Reward design integrates format, answer, and length components, with model-as-judge evaluation for descriptive answers and length-based penalties to discourage verbosity.

Empirical Results

DataMind-14B achieves an average score of 71.16% across DABench, TableBench, and BIRD, outperforming proprietary models (DeepSeek-V3.1, GPT-5) and all open-source baselines. DataMind-7B leads among open-source models with 68.10%. Notably, DataMind models maintain robust performance across diverse data formats and task types, whereas specialized models degrade sharply on unseen formats.

Ablation and Analysis

Self-Consistency Filtering

Ablation studies reveal that self-consistency filtering is more critical than best trajectory selection. Removing consistency checks results in pronounced performance degradation, while random selection of consistent trajectories can match or exceed explicit best selection, suggesting that diversity in reasoning patterns is beneficial.

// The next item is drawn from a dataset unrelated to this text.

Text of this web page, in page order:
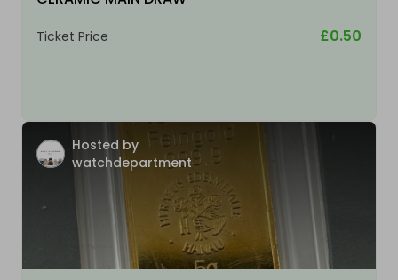
Ticket Price £0.50
Hosted by
watchdepartment

Figure 3: Analysis of self-consistency filtering and trajectory selection strategies; diversity of consistent trajectories enhances reasoning capability.

SFT Loss as Stabilizer and Limitation

SFT loss stabilizes RL training, preventing policy collapse in early stages. However, persistent dominance of SFT loss leads to overfitting and entropy collapse, stifling exploration. Dynamic $\gamma$ scheduling maintains policy entropy and enables stable, effective training.

Figure 4: Influence of SFT loss weight ( $\gamma$ ) on RL training stability; dynamic scheduling prevents collapse and supports exploration.

RL and Base Model Capacity

RL narrows the performance gap between base models but cannot reverse their order; most knowledge is acquired during SFT, with RL primarily unlocking latent potential. Excessive cold start leaves little room for RL improvement, raising open questions about the saturation of policy space and reward model limitations.

Implementation Considerations

Data Synthesis: Automated metadata extraction and LLM-based query generation require robust scripting and prompt engineering. Recursive composition should be parameterized for task complexity control.
Trajectory Sampling: Integration of expert models and judge models necessitates scalable orchestration and feedback loops for trajectory revision.
Training: Dynamic SFT/RL optimization can be implemented via cosine annealing of $\gamma$ ; masking strategies for void turns and environment feedback are essential for stability.
Rollout: Asynchronous code execution and chunked maintenance reduce memory footprint; strict sandboxing and security controls are mandatory for safe multi-turn rollouts.
Evaluation: Model-as-judge protocols should be standardized for both numerical and descriptive answers, with pass@1 and pass@3 metrics for diversity assessment.

Implications and Future Directions

DataMind demonstrates that high-quality, diverse, and well-filtered trajectory data, combined with dynamic SFT/RL training, can enable open-source models to match or surpass proprietary agents in complex data analysis tasks. The findings challenge the notion that RL alone can compensate for base model deficiencies and highlight the importance of trajectory diversity and dynamic training objectives.

Future work should extend DataMind to predictive and visualization tasks, scale backbone models beyond 14B, and explore advanced RL algorithms for continual learning. The open release of DataMind-12K and agent models will facilitate reproducibility and further research in generalist agentic intelligence.

Conclusion

DataMind provides a scalable, reproducible framework for training generalist data-analytic agents, setting new standards for open-source performance in multi-step, multi-format data analysis. The pipeline's innovations in data synthesis, trajectory filtering, and dynamic training offer actionable insights for the development of robust agentic systems in scientific and industrial domains.